U.S. Supreme Court Justices John Paul Stevens and Antonin Scalia both voted last week that lethal injections in death penalty cases are constitutional. But that was where the agreements ended. In Stevens' opinion, he reversed the stance he held in the 1970s. Scalia criticized Stevens' reversal.
Stevens, who has served on the court for 33 years and turns 88 today, said that after seeing thousands of death penalty cases and systems over the years, he has now concluded that the death penalty is unconstitutional. But, he added, he is bound by the court's precedents upholding the capital punishment, and will adhere to them, including in the lethal injection case.
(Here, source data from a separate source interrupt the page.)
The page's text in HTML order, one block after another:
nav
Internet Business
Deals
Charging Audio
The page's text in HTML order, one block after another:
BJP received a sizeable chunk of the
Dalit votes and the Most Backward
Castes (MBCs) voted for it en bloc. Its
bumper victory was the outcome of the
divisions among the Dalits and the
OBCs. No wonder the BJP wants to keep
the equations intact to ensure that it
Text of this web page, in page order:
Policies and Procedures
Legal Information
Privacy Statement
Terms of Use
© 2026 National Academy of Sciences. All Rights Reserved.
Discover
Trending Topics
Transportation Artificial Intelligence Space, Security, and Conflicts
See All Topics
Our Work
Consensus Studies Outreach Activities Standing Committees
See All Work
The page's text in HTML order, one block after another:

Ironically, Stevens was partly responsible for one of those key precedents. In 1976 he wrote part of the opinion ending a moratorium on the death penalty and allowing it to be used again, if special procedures were used to ensure that only criminals guilty of the most heinous crimes were executed.
In his recent last analysis, Stevens, I have relied on my own experience in reaching the conclusion that the imposition of the death penalty represents the pointless and needless extinction of life with only marginal contributions to any discernible social or public purpose. A penalty with such negligible returns to the state is patently excessive and violates the Constitution's ban on cruel and unusual punishment.
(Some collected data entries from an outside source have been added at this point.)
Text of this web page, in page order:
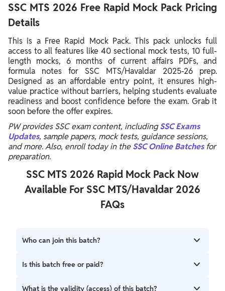
SSC MTS 2026 Free Rapid Mock Pack Pricing
Details
This is a Free Rapid Mock Pack. This pack unlocks full
access to all features like 40 sectional mock tests, 10 full-
length mocks, 6 months of current affairs PDFs, and
formula notes for SSC MTS/Havaldar 2025-26 prep.
Designed as an affordable entry point, it ensures high-
value practice without barriers, helping students evaluate
readiness and boost confidence before the exam. Grab it
soon before the offer expires.
PW provides SSC exam content, includingSSC Exams
Updates, sample papers, mock tests, guidance sessions,
and more. Also, enroll today in theSSC Online Batchesfor
preparation.
SSC MTS 2026 Rapid Mock Pack Now
Available For SSC MTS/Havaldar 2026
FAQs
Who can join this batch?
Candidates who want to prepare for the SSC
Is this batch free or paid?
This is a Free Batch.
What is the validity (access) of this batch?

Justice Scalia responded with a rhetorical skewer. Hardest to take, he said , is Justice Stevens' "bemoaning of the enormous costs of the death penalty," since as Scalia put it, those costs are largely the creation of Justice Stevens and other justices who have encumbered capital punishment with unwarranted restrictions found nowhere in the Constitution.
And as to Stevens' new conclusion about the death penalty based on more than three decades of experience, Scalia had this to say: "Purer expression cannot be found of the principle of rule by judicial fiat. In the face of Justice Stevens experience, the experience of all others, in state legislature or Congress, is, it appears of little consequence."